La tarjeta es de crédito.
–¿Y? –respondo, intentando que no suene vacilón.
–Pues que la tarjeta del conductor tiene que ser de débito.
Yo tengo el codo derecho apoyado en el mostrador de la compañía de alquiler y la otra mano apoyada en la cadera, una pose que he ido adquiriendo a fuerza de ver que las cosas se tuercen al otro lado del mostrador. Giro el cuello y resoplo. A mi izquierda, mi hermana tuerce el gesto y da pie a lo que mi colega Hugo llama “el baile de los ojos”: sus iris se mueven alternativamente a izquierda y derecha, como buscando la solución en algún nervio de por ahí arriba.
Entonces mi padre, a través de su sentido arácnido-paternal, entiende que le necesitamos. Le dice a mi madre que esperase un momento. Se acerca y deja su tarjeta sobre el mostrador. Cuando mi hermana y yo estamos a punto de aplaudir, mi padre pregunta:
–Si yo me encuentro cansado, ¿puede coger el coche mi hijo?
Los ojos de mi hermana vuelven a bailar y vuelve a torcer el gesto. La señora de Europcar, de unos 30 años, pelirroja, se va estirando conforme gestionamos la reserva. Dice: “Ay, mira, por el mismo precio os voy a dar un todoterreno”. Mi hermana va a estallar –“como si no hubiéramos pagado, vaya idiota”, dirá después.
Salimos de la cabina de la compañía de alquiler de la estación de Sants y mi hermana estalla: “¡ES LA ÚLTIMA VEZ QUE ORGANIZO NADA CON VOSOTROS!”. A mi hermana se la llevan los demonios en este tipo de situaciones, pero tiene razón.
Esto se gestó hace meses. En abril o así hablé con ella y le dije que este verano me quedaría en Barcelona para hacer las prácticas del máster y que no podría ir a Mazarrón a criticar a los madrileños que pasan el verano en la costa murciana. Ella dijo que vendrían a verme. Y, a ocho horas de tren de distancia, noté cómo se le encendía una bombilla:
–Joder, ¡claro! Y desde allí alquilamos un coche y vamos a Portbou y a Colliure, el viaje que siempre ha querido hacer papá. Pero tiene que ser una sorpresa.
–¡Ya ves! Os quedáis unos días en mi piso –una especie de Nellcôte situado frene al mercado de Sant Antoni– y desde allí lo montamos.
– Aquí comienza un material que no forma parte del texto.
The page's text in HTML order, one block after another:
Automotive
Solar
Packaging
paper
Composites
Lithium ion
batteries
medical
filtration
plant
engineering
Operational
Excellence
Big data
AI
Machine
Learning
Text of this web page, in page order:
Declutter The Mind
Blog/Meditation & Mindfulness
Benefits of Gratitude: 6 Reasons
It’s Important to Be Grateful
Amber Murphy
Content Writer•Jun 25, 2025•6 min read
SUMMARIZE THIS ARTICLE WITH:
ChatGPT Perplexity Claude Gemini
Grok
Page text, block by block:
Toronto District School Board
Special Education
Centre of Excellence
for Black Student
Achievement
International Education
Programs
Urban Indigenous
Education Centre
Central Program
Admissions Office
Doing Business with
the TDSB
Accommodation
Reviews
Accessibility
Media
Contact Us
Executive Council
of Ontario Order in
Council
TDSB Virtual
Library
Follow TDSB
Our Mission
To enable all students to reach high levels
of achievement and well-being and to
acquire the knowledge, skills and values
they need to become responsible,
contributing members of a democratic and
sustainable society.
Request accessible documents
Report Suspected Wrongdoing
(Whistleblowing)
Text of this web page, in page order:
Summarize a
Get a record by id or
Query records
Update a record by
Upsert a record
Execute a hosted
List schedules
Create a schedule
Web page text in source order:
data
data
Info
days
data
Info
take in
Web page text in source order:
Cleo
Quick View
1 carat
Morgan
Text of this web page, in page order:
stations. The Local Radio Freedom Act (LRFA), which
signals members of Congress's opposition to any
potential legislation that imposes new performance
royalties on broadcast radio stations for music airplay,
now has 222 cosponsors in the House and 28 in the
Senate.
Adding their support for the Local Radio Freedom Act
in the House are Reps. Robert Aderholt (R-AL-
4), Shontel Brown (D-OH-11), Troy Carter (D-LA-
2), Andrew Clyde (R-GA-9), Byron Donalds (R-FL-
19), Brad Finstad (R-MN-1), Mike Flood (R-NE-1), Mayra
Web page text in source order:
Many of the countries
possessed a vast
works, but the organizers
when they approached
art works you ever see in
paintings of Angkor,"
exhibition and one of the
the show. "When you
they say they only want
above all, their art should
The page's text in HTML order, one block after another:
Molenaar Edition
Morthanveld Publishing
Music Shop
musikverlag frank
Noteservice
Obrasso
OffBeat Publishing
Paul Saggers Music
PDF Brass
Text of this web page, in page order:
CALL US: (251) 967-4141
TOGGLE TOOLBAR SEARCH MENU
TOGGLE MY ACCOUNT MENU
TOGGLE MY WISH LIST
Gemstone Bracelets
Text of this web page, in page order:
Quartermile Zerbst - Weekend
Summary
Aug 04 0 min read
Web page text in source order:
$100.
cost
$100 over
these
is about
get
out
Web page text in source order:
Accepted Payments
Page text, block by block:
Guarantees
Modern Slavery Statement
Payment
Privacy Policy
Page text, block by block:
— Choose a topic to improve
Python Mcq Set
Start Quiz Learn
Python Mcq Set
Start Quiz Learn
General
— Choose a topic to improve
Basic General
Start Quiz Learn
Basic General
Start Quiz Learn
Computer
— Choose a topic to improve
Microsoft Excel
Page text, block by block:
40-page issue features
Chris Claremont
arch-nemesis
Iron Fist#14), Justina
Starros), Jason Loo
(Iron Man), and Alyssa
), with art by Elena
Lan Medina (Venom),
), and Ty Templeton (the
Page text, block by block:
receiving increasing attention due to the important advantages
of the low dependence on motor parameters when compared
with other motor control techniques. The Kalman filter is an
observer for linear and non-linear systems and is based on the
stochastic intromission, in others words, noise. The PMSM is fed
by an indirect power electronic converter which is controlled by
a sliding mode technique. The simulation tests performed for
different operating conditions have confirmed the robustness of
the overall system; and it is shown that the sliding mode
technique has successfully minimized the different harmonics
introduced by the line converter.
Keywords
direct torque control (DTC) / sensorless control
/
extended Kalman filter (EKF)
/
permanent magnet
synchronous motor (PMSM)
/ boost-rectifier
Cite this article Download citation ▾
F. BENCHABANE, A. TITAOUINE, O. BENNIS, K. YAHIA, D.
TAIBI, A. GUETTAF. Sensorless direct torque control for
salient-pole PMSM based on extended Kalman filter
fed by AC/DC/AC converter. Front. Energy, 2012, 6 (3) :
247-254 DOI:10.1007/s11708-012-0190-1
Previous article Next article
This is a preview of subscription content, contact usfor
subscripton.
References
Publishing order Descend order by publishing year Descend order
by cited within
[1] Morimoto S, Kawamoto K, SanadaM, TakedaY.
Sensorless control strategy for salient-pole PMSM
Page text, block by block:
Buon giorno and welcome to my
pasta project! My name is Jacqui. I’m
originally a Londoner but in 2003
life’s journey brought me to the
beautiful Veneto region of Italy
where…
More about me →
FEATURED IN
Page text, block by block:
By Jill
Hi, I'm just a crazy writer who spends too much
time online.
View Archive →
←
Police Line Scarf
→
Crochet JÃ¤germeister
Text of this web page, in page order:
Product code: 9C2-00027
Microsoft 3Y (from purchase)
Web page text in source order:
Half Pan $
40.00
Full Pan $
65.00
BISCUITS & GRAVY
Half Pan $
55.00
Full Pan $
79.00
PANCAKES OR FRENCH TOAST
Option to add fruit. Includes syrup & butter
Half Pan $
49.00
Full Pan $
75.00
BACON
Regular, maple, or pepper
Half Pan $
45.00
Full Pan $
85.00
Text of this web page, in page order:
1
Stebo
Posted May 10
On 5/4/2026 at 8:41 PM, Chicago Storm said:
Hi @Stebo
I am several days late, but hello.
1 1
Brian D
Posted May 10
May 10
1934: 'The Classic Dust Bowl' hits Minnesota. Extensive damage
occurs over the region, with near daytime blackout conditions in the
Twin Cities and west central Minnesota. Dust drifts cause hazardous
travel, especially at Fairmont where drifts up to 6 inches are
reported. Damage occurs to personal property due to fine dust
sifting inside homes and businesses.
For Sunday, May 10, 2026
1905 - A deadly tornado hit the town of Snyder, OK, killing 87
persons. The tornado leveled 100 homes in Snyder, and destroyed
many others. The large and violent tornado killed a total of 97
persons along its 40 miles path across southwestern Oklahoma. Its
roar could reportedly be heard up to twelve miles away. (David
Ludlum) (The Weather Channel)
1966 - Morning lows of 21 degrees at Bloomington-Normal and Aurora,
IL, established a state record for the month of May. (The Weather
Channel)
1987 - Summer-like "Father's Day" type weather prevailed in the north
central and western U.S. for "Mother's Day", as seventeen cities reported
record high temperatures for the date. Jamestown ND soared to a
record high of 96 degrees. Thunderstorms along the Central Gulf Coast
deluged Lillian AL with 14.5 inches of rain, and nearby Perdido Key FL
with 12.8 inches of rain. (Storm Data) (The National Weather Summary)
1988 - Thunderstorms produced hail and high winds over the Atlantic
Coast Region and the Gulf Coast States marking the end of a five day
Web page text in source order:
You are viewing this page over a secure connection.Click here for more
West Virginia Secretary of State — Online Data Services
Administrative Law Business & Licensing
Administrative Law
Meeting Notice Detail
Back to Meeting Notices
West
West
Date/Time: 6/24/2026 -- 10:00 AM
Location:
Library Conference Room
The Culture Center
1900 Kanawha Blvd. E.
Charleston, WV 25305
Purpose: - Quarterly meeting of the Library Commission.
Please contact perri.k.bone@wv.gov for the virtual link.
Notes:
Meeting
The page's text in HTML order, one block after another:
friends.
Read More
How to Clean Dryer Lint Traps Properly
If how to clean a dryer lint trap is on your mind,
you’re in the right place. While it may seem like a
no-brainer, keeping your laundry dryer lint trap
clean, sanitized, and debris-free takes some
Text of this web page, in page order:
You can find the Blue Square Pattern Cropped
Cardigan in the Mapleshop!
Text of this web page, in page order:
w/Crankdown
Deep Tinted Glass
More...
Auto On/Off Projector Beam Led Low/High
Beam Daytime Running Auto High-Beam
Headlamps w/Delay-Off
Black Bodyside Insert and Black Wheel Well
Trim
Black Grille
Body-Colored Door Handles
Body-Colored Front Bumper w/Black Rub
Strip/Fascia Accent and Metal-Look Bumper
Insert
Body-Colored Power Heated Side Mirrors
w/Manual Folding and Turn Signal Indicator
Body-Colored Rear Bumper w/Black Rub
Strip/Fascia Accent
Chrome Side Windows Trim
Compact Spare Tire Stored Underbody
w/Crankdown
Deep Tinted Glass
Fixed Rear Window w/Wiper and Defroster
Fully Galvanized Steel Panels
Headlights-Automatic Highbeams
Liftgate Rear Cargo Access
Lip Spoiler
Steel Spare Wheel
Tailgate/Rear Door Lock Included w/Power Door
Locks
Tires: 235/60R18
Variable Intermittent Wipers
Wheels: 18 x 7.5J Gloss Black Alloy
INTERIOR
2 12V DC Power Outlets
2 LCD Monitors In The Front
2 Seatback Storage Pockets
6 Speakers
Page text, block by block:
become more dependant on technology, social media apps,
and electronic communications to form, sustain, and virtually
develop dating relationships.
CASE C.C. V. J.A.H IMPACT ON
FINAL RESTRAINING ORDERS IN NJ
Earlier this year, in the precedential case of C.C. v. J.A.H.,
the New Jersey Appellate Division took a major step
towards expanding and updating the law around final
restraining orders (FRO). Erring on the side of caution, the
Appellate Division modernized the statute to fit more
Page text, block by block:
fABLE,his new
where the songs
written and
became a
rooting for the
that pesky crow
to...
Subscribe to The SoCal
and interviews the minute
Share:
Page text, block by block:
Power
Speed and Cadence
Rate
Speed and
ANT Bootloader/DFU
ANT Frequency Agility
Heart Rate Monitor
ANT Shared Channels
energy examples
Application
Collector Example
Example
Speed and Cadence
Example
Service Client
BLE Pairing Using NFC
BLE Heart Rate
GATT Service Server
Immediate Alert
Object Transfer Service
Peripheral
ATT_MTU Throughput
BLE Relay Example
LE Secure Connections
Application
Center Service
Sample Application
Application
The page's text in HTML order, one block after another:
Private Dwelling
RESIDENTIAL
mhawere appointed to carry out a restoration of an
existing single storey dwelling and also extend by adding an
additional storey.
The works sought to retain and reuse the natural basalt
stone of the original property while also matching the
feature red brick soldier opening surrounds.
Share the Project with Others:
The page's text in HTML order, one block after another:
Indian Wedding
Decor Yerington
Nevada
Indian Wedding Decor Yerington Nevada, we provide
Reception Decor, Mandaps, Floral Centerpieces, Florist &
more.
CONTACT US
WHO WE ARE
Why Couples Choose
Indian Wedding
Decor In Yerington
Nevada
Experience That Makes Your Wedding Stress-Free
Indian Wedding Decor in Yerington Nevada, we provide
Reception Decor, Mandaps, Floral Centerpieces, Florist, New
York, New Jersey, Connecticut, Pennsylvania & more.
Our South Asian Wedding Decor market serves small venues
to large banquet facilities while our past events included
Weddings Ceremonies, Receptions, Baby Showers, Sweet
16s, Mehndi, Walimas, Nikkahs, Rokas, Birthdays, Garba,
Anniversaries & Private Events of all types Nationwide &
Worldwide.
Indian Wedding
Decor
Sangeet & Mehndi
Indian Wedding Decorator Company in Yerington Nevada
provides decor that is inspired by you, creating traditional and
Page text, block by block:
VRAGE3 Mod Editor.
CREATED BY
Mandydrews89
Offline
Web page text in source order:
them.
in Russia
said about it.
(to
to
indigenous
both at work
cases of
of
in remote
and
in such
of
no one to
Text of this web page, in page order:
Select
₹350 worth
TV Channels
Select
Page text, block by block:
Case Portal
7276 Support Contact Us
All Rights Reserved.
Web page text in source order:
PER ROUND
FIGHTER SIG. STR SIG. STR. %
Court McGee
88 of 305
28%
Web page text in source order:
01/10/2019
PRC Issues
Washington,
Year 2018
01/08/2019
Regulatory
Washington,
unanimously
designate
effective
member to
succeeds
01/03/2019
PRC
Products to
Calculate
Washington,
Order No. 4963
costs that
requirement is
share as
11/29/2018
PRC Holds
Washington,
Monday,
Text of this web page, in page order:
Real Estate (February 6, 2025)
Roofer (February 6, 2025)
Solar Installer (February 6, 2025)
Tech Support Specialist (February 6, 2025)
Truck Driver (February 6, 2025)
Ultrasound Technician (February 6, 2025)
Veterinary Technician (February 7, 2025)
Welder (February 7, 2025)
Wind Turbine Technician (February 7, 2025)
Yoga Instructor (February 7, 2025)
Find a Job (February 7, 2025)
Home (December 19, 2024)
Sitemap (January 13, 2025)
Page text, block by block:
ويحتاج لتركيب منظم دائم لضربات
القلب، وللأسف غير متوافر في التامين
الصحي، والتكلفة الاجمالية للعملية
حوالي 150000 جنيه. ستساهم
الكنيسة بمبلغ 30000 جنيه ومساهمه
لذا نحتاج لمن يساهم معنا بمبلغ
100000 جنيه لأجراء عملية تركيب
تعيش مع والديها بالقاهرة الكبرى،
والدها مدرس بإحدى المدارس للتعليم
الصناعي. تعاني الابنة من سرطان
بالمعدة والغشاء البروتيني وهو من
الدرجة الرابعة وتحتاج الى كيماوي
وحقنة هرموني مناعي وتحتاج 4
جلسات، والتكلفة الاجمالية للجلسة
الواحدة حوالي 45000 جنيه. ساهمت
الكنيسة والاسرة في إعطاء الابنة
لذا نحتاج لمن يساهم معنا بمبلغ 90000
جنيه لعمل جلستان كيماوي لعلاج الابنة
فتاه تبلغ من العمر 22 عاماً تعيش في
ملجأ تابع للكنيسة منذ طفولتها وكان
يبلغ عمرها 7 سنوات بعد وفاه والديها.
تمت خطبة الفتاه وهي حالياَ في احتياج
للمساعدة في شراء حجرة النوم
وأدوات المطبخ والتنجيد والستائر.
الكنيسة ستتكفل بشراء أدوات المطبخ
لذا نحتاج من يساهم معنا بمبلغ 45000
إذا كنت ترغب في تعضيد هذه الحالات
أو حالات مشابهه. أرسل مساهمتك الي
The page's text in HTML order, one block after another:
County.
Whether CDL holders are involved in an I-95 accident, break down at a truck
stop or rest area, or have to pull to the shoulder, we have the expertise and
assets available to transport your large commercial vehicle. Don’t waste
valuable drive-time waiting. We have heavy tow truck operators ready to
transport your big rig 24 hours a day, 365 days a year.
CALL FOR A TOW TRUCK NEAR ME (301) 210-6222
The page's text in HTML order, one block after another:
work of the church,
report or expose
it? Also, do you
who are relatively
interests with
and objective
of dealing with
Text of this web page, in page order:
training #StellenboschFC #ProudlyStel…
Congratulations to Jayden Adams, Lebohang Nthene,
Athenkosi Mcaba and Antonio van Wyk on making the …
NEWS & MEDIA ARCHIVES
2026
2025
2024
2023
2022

El caso es que a estas horas, 10.30 de la mañana del sábado 8 de agosto, mi hermana lleva dos días preparando el viaje en la más absoluta soledad. No queremos que mis padres se enteren, y yo solo he hecho los comentarios de rigor tipo: “Joder, qué bonito va a ser”, “qué bien lo estás organizando”, “hay que ver qué fácil parecen estas cosas, ¿eh?” o “¿quieres un vaso de agua?”. Así que tiene razón. Ahora, derrotada, le reprocha a mi padre: “Papá, te dije que no preguntaras si él [se refiere a mí] podía coger el coche, obviamente te van a decir que no”. Lo que no entiendo es qué esperaba ella del tipo más legal que ha existido jamás, el tipo que pidió un permiso de obra al Ayuntamiento de Mula para arreglar la fachada de su casa mientras los vecinos se ponían el dedo índice a la altura de la sien y negaban con la cabeza y susurraban entre ellos, muy respetuosos, “está loco, está loco”.
Y ahora voy a hacer una elipsis. Os ahorro los “ay ay ay ay” de mi madre mientras mi padre saca el Nissan Qashqai blanco inmaculado de la cochera. Ya está. Elipsis hecha.
Son las 11.30 y acabamos de salir de Barcelona. AP-7. Dirección Portbou.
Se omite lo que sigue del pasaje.